Ninho de Palavras

Ninho de Palavras

Bruno Moury Fernandes

Lagarta

Desde que passei a observá-la, há 20 minutos, andou metro, talvez metro e meio. Ultrapassa pedras com persistência, paciência e perseverança. Obstáculos vencidos com rebolado. É brasileira, a lagarta. Gingado de sobra. É colorida, a lagarta. Sensual, lenta e ofuscante. Sozinha, sem os seus por perto, lá vai ela. Por hora, tem somente a mim. Não sabe o risco que corre. Humanos são imprevisíveis. Pisá-la não seria tarefa difícil. Mas hipnotiza-me sua beleza. O tênis made in China logo desiste da maldade que pensou em fazer. Por que faria(m) isso?

Acomodo-me no batente que divide a estradinha de paralelepípedo da porção de terra pedregosa onde desfila. Resolvo observar-te, querida. Almejo acompanhar-te do pedestal desta calçada. Do alto de minha falsa superioridade, desejo saber onde vais. Qual teu destino, lagartinha brasileira?

Observo teu pequeno mundo. O modo como te moves. Tua solidão. Tua elegância. Tua maneira de encarar os desafios. Invejo-te. Parece que não tens que dar satisfação a ninguém. À exceção desta momentânea visita, ninguém mais procura saber de ti. Ninguém. Absolutamente ninguém. Ponho-me a imaginar uma vida como a tua. Sem grandes decisões a serem tomadas. Sem satisfações a dar. Sem explicações. Sem ter que se expor à multidão. Sem sonhos frustrados. Sem ser julgada. Sem metas, nem relatórios. Sem contas a pagar. Sem escolhas difíceis.

Andas, agora, mais depressa. Parece que sentes minha presença. Desesperadamente rápida. De repente…imóvel. Implacável. Bastou esse inseto atravessar teu caminho para esqueceres de mim. Ignoras, por hora, minha humilde presença. Somente folhas, pensava, interessariam a ti. Alimentar-se, ao sol ardente deste agreste, devorando o minúsculo nojento, não me apetece.

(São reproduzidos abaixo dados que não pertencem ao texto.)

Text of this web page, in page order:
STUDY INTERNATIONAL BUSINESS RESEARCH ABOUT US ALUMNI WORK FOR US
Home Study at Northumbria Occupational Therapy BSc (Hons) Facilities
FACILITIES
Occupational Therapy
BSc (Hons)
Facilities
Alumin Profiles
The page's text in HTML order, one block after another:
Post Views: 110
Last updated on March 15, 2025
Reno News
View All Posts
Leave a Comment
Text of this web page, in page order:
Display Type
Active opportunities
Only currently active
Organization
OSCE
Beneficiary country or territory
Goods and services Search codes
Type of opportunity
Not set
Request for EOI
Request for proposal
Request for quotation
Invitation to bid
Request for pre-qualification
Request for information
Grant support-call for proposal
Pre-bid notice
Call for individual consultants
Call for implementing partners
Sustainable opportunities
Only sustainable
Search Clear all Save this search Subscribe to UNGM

Mas torço para que se delicies no banquete divino da sobrevivência.

Como te entregas de maneira linda aos prazeres da vida, lagartinha. Maravilha é andar por aí, sozinha, independente, fragilmente forte, autônoma. Mesmo com todos os perigos que esse pequeno pedaço de chão possa te oferecer. Invejo tua coragem ou, talvez, tua ignorância do perigo. Tua audácia em subir essa pedra impressiona-me. Poderias vir pela direita onde o caminho está livre. A decisão é tua. Quem sou eu para dizer a ti por onde andar? Quem sou eu para opinar assim de forma tão invasiva quanto aos caminhos que a vida te faz optar?

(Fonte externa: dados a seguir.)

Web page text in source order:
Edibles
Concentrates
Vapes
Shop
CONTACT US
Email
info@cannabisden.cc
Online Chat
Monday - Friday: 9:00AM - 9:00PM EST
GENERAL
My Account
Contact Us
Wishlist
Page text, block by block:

Pois saiba você, lagarta sedutora, a simplicidade da tua vida é algo extraordinário. É de se admirar. Gostaria de te dizer isso antes de partir. Talvez nem passe por essa cabecinha desmiolada, mas qualquer dia desses, sem menos esperar, voarás. Para bem longe. Para uma nova vida. Para novas possibilidades. Quem sabe, encontros. E não há nada mais animador, lagartinha querida, do que recomeçar. Renascer. Voar. Para bem longe. De preferência, para uma vida igualmente simples e plena, como é a tua.